Secondo un rapporto Coldiretti/Ixè, il 20% degli italiani ha una valutazione negativa dei pasti serviti ai figli. E l’83 per cento degli intervistati pensa che le mense dovrebbero offrire cibi più sani per educare le nuove generazioni dal punto di vista alimentare.

«Le verifiche sono partite su segnalazioni dei genitori, che si lamentavano della qualità. Ci interessa andare a fondo per capire se esiste veramente un problema e che tipo di problema è», sottolinea il Ministro. I controlli, a cura dai Carabinieri del Nas, saranno trimestrali.


BAMBINI VIZIATI O CIBO CATTIVO?

50872I nostri bambini non mangiano volentieri il cibo servito nelle mense scolastiche: la pietanza c’è, ma molto spesso il piatto torna indietro e viene gettato (come si vede nell'immagine qui a fianco, scattata da una giornalista della redazione di Starbene nei pressi della scuola del proprio bambino. Visto quante mele finiscono in pattumiera?).

Qualche dato, per intenderci: la società di consulenza e analisi agroalimentare Ul-Conal ha monitorato per un mese, nel 2014, gli avanzi nei piatti dei ragazzi nelle mense scolastiche lombarde, registrando valori allarmanti: il 64,7% della pasta condita con pomodoro e ricotta finiva nei rifiuti.

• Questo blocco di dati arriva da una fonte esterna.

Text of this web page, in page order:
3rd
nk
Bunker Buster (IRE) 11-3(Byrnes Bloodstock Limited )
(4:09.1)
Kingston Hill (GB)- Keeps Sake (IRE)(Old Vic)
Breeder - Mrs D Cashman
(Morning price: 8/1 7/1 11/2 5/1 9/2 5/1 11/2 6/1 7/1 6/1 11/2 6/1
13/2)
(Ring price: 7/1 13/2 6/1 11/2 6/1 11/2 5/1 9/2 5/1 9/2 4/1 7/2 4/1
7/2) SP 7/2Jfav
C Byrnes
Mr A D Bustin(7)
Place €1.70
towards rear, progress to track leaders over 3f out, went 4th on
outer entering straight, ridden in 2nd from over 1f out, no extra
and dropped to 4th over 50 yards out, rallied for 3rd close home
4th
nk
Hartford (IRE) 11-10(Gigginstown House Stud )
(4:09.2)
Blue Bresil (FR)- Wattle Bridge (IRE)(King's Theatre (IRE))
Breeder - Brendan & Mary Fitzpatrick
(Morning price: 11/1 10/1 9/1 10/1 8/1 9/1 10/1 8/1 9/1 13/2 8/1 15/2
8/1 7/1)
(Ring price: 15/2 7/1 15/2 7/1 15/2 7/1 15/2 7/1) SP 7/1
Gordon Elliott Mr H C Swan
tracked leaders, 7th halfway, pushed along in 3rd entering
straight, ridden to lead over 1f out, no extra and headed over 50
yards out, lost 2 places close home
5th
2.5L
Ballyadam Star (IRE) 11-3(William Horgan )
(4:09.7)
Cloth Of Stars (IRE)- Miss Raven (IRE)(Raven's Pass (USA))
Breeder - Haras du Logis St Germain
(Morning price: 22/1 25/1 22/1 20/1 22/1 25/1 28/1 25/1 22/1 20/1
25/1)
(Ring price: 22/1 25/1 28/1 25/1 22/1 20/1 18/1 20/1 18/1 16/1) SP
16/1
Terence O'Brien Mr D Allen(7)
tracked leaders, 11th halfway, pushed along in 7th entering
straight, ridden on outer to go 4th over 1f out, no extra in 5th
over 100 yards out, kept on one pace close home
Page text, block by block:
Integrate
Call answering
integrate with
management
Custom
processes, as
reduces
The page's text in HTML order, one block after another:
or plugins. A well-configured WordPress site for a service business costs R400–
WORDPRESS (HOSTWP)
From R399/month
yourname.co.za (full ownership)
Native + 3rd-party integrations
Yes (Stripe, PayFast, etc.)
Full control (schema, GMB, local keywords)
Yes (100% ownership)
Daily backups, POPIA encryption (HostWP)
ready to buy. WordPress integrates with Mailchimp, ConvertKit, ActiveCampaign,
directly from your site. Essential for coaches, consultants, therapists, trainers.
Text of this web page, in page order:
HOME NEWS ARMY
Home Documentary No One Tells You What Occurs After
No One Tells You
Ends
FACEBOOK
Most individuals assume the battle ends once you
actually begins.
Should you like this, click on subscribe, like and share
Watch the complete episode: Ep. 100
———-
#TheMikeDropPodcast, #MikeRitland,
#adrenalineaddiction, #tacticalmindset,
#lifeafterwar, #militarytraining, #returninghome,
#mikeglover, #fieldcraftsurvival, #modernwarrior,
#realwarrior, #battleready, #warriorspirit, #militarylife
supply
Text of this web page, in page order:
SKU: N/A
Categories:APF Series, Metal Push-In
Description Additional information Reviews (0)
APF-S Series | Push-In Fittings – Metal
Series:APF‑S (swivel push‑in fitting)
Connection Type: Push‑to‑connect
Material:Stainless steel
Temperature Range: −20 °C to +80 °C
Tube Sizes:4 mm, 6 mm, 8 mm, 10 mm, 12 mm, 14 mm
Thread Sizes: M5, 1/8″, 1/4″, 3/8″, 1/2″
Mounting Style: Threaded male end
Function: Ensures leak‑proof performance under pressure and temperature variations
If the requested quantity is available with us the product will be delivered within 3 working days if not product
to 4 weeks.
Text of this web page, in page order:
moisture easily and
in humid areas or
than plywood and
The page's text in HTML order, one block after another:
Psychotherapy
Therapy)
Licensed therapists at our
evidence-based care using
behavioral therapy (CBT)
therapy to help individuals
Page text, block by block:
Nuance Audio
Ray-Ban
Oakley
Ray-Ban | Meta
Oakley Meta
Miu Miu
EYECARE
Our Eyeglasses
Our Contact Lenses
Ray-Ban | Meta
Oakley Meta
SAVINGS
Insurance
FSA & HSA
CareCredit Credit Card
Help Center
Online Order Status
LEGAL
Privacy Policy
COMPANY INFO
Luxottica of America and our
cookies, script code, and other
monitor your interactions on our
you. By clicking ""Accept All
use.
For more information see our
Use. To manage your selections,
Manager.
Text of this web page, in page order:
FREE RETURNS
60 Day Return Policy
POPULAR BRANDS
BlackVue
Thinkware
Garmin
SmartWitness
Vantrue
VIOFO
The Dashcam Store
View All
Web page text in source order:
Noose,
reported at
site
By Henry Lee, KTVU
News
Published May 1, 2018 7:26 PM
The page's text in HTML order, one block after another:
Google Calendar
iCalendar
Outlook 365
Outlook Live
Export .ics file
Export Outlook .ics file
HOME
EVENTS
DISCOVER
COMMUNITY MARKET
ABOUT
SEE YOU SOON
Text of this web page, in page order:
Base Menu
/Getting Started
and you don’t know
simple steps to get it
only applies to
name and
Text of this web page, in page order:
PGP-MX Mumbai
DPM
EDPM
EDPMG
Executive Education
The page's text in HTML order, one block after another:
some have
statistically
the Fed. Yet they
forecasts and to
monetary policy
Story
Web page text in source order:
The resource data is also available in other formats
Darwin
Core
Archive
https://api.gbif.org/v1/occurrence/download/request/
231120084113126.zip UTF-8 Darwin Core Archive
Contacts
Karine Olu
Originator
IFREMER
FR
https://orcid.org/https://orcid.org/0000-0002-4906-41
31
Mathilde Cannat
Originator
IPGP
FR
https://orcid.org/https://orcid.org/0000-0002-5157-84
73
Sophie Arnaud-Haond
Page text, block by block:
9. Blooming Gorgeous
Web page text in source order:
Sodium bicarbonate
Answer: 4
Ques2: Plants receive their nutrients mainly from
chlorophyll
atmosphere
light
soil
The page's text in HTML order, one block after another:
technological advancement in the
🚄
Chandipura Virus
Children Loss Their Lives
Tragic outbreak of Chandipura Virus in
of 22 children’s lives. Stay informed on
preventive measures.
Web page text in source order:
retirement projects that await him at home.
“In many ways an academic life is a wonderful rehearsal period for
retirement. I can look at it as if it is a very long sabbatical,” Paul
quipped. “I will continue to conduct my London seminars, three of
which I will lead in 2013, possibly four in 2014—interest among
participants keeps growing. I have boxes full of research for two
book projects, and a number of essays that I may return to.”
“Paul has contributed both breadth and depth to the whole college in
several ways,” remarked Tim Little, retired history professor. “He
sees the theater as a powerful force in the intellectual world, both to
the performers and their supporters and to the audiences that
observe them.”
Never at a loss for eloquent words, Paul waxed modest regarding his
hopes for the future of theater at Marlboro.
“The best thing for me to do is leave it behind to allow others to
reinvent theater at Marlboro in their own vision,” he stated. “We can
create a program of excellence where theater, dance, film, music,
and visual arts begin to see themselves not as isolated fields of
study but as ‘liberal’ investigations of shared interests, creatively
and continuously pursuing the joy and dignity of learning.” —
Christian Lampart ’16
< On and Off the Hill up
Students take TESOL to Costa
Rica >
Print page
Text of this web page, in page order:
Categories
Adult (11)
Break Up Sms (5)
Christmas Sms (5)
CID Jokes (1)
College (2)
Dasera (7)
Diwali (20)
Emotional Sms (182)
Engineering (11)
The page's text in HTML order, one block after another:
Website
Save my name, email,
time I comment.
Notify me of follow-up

Per lo spezzatino di manzo, si arriva quasi al 73%. Stessa fine per il 29% delle mozzarelle e il 19% del prosciutto. Andava meglio solo al budino (6,5%) e alla frutta (11%).

E ancora nel Rapporto 2015 di Cittadinanzattiva su “Sicurezza, qualità e accessibilità a scuola”, si legge che ogni giorno circa il 14% del cibo si butta via. Secondo l’Osservatorio sulla Ristorazione Collettiva e Nutrizione, finiscono nel cassonetto dell’immondizia l’11% dei primi piatti, il 13% dei secondi, il 22% dei contorni, il 9% nei dessert, il 10% della frutta e il 10% del pane.

Soldi sprecati, cibo sprecato, insomma, visto che i genitori pagano il buono. L'augurio è che l’indagine ministeriale serva proprio a capire se i nostri figli sono viziati o se, in effetti, ciò che viene loro proposto a pranzo “non è buono”.


MA CI SONO SCUOLE CHE NON SPRECANO 

Per arginare il fenomeno, alcune scuole si sono organizzate e hanno avviato campagne anti-spreco, come la consegna del cibo in eccedenza alle mense Caritas perché venga distribuito agli indigenti.

In alcune scuole dell’astigiano, si sono introdotte le mezze porzioni, così i bambini possono mangiare tutto quello che viene proposto ed eventualmente richiedere il bis.

A Lecco, ai bambini viene consegnata la Good food bag, sacchetto per portare a casa gli alimenti confezionati che non sono stati consumati.

Campagne anti-spreco, dice l’indagine di Cittadinanzattiva, che comunque sono ancora troppo poche: succede appena nel 9% delle scuole italiane.


L'EDUCAZIONE ALIMENTARE SI FA A CASA E A SCUOLA

Non va dimenticato, comunque, che è proprio a tavola che si costruisce un corretto rapporto con il cibo, sia a casa, sia a scuola. «L'educazione alimentare non è trasmissione di nozioni, ma si costruisce grazie all'esempio di genitori e insegnanti: se loro non mangiano la verdura, è difficile che lo faccia il bambino.

La mensa scolastica scolastica può diventare un laboratorio di esperienze di sapori e gusti diversi. In una classe ci sono alunni che non mangiano la frutta? Gli insegnanti possono organizzare esperienze di avvicinamento al cibo, con tutti i compagni.

La frutta, per esempio, può essere portata in classe, toccata, annusata, lavata, sbucciata e assaggiata insieme. Nasciamo con i 5 sensi, ma l'apprezzamento del gusto, l'imparare ad assaggiare tutto prima di dire “non mi piace” sono passaggi che avvengono in età evolutiva grazie alle esperienze che un bambino fa. E che devono essere positive”, ci spiega Giuseppe Morino, pediatra-dietologo dell'Ospedale Bambino Gesù di Roma.

«Proprio perché la mensa può trasformarsi in un momento formativo importante si dovrebbero rivedere i menù settimanali, non tanto nei valori nutrizionali (cioè l'apporto calorico adeguato) che sono sostanzialmente corretti, quanto nelle combinazioni degli alimenti», continua l'esperto.

Ci sono mense che, in uno stesso piatto, offrono insieme pasta, pane e patate: ma stiamo parlando della stessa categoria di alimenti e non educhiamo il bambino alla varietà. Così il legume che spesso è offerto come contorno, mentre potrebbe essere proposto come un secondo proteico», ci spiega il pediatra.